Marka StarCraft rozgrzewa fanów strategii czasu rzeczywistego od 1998 roku. Seria bardzo mocno zakorzeniła się też na arenach sportu elektronicznego. Dla entuzjastów kultowego cyklu mamy dobre wieści - powstaje nowa gra utrzymana w uniwersum StarCrafta!

Fani StarCrafta nie mają jednak łatwego życia z Blizzardem. Ostatnia pełnoprawna odsłona cyklu debiutowała ponad 14 lat temu. W branży gier wideo to szmat czasu. Co prawda w 2017 roku pojawił się remaster oryginalnej części, ale to tylko jakiś mały zalążek do tego, by zaspokoić oczekiwania miłośników kultowego nomen omen RTS-a.

W połowie ubiegłego roku jeden z dziennikarzy Jez Corden przekazał, że firma Blizzard ma pieczołowicie już zajmować się procesem produkcyjnym nad StarCraftem III. Od tamtej pory nie usłyszeliśmy żadnych potwierdzonych informacji o nowym projekcie.

Reklama

Dobre wieści przekazał natomiast Jason Schreier, wiarygodny informator i dziennikarz.

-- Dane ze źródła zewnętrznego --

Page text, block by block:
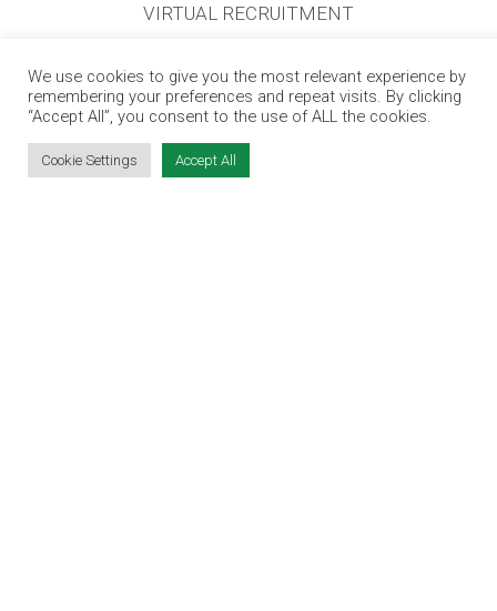
VIRTUAL RECRUITMENT
SITE LINKS
EVENT REGISTRATION
We use cookies to give you the most relevant experience by
remembering your preferences and repeat visits. By clicking
“Accept All”, you consent to the use of ALL the cookies.
Cookie Settings Accept All
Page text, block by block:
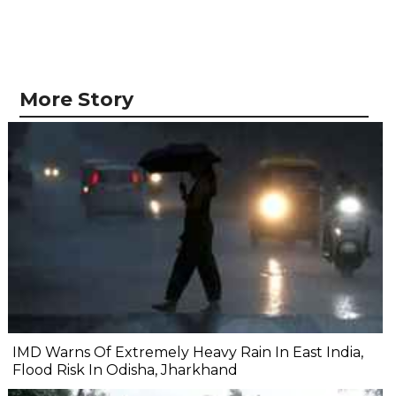
More Story
IMD Warns Of Extremely Heavy Rain In East India,
Flood Risk In Odisha, Jharkhand
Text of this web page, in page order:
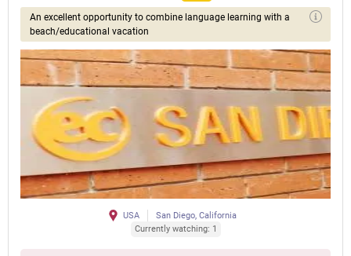
An excellent opportunity to combine language learning with a
beach/educational vacation
USA
San Diego, California
Currently watching: 1
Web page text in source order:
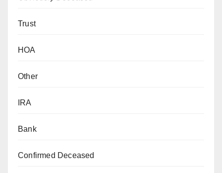
Trust
HOA
Other
IRA
Bank
Confirmed Deceased
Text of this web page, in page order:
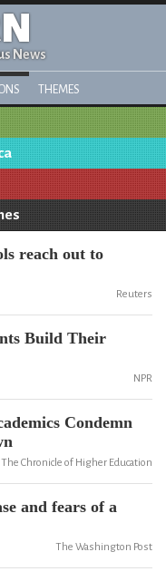
News
THEMES
reach out to
Reuters
Build Their
NPR
Condemn
The Chronicle of Higher Education
and fears of a
The Washington Post
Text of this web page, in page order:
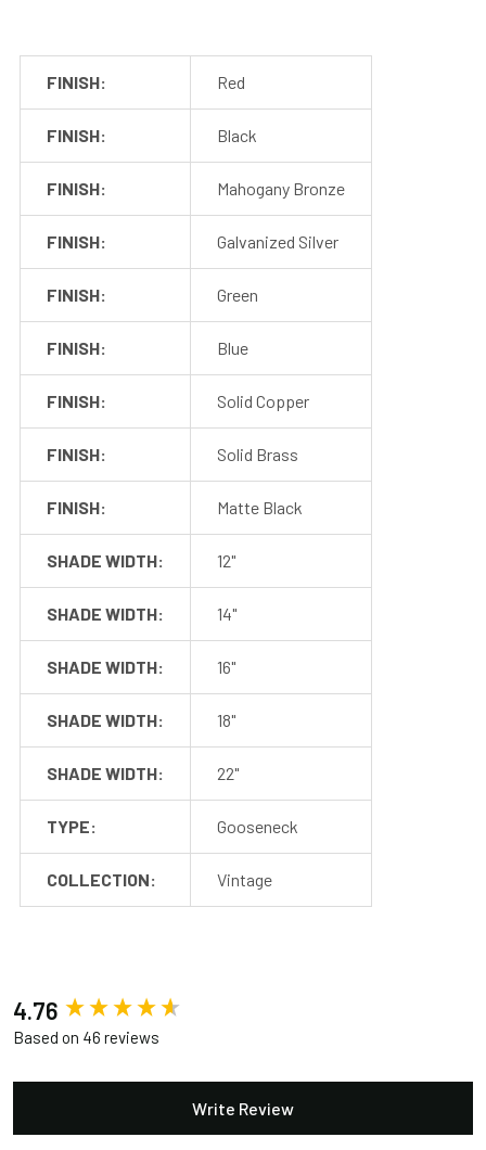
FINISH: Red
FINISH: Black
FINISH: Mahogany Bronze
FINISH: Galvanized Silver
FINISH: Green
FINISH: Blue
FINISH: Solid Copper
FINISH: Solid Brass
FINISH: Matte Black
SHADE WIDTH: 12"
SHADE WIDTH: 14"
SHADE WIDTH: 16"
SHADE WIDTH: 18"
SHADE WIDTH: 22"
TYPE: Gooseneck
COLLECTION: Vintage
4.76
Based on 46 reviews
Write Review
New content loaded
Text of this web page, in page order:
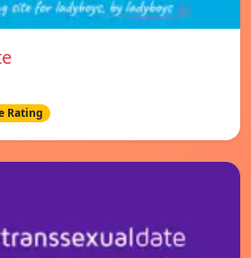
Rating
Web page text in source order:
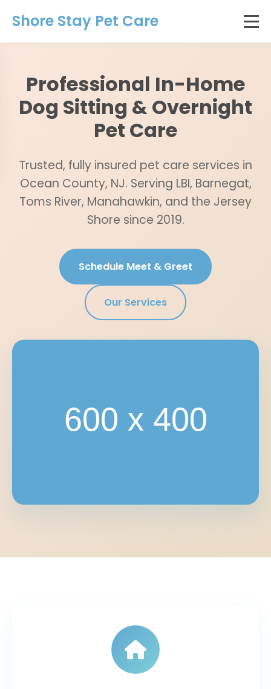
Shore Stay Pet Care
Professional In-Home
Dog Sitting & Overnight
Pet Care
Trusted, fully insured pet care services in
Ocean County, NJ. Serving LBI, Barnegat,
Toms River, Manahawkin, and the Jersey
Shore since 2019.
Schedule Meet & Greet
Our Services
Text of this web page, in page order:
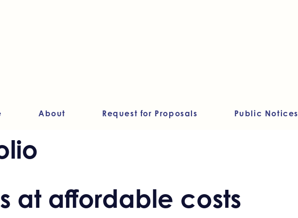
About Request for Proposals Public Notices
at affordable costs
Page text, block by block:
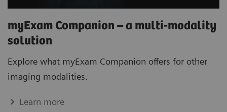
myExam Companion – a multi-modality
solution
Explore what myExam Companion offers for other
imaging modalities.
Learn more
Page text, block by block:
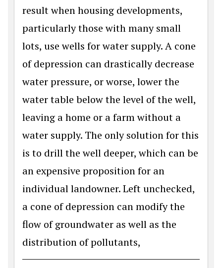
result when housing developments,
particularly those with many small
lots, use wells for water supply. A cone
of depression can drastically decrease
water pressure, or worse, lower the
water table below the level of the well,
leaving a home or a farm without a
water supply. The only solution for this
is to drill the well deeper, which can be
an expensive proposition for an
individual landowner. Left unchecked,
a cone of depression can modify the
flow of groundwater as well as the
distribution of pollutants,
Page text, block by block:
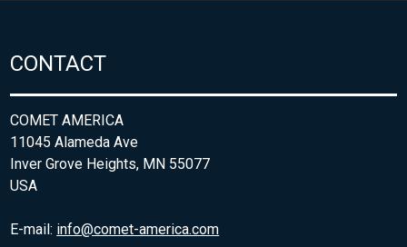
CONTACT
COMET AMERICA
11045 Alameda Ave
Inver Grove Heights, MN 55077
USA
E-mail: info@comet-america.com
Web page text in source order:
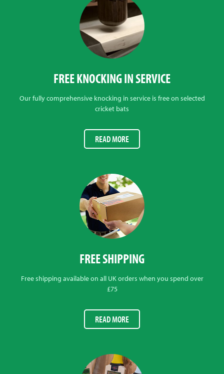
FREE KNOCKING IN SERVICE
Our fully comprehensive knocking in service is free on selected
cricket bats
READ MORE
FREE SHIPPING
Free shipping available on all UK orders when you spend over
£75
READ MORE
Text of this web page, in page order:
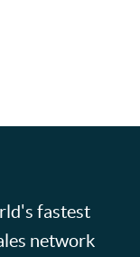
fastest
network
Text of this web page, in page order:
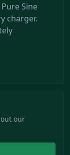
Sine
charger.
our
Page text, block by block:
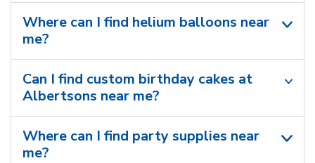
Where can I find helium balloons​ near
me?
Can I find custom birthday cakes at
Albertsons near me​?
Where can I find party supplies near
me?
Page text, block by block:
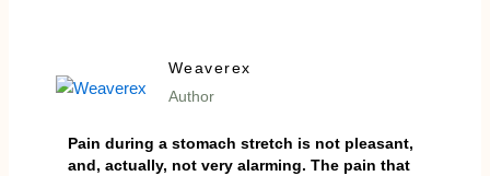
Weaverex
Author
Pain during a stomach stretch is not pleasant,
and, actually, not very alarming. The pain that
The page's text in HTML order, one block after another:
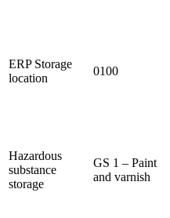
ERP Storage
location
0100
Hazardous
substance
storage
GS 1 – Paint
and varnish
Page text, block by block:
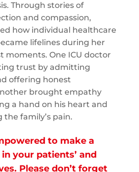
Through stories of
and compassion,
how individual healthcare
lifelines during her
moments. One ICU doctor
trust by admitting
offering honest
brought empathy
a hand on his heart and
family’s pain.
to make a
your patients’ and
Please don’t forget
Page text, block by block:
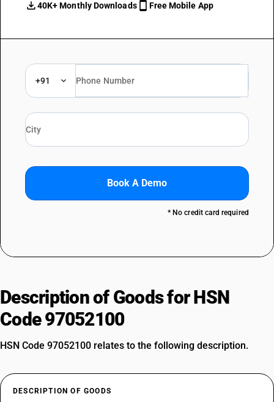
40K+ Monthly Downloads
Free Mobile App
+91
Book A Demo
* No credit card required
Description of Goods for HSN
Code 97052100
HSN Code 97052100 relates to the following description.
DESCRIPTION OF GOODS

W podcaście IGN Unlocked podczas omawiania jego nadchodzącej książki ‘Play Nice: The Rise, Fall, and Future of Blizzard Entertainment’ poruszył jedną z ciekawszych kwestii w niej zawartych.

Schreier twierdzi, że wąski zespół Blizzarda zajmuje się projektowaniem i tworzeniem nowej produkcji osadzonej w StarCraftowym uniwersum będącej swoistym spin-offem serii. Prawdopodobnie mowa o strzelance, a nie rasowym RTS-ie, który mógłby pociągnąć dziedzictwo legendarnego SC2.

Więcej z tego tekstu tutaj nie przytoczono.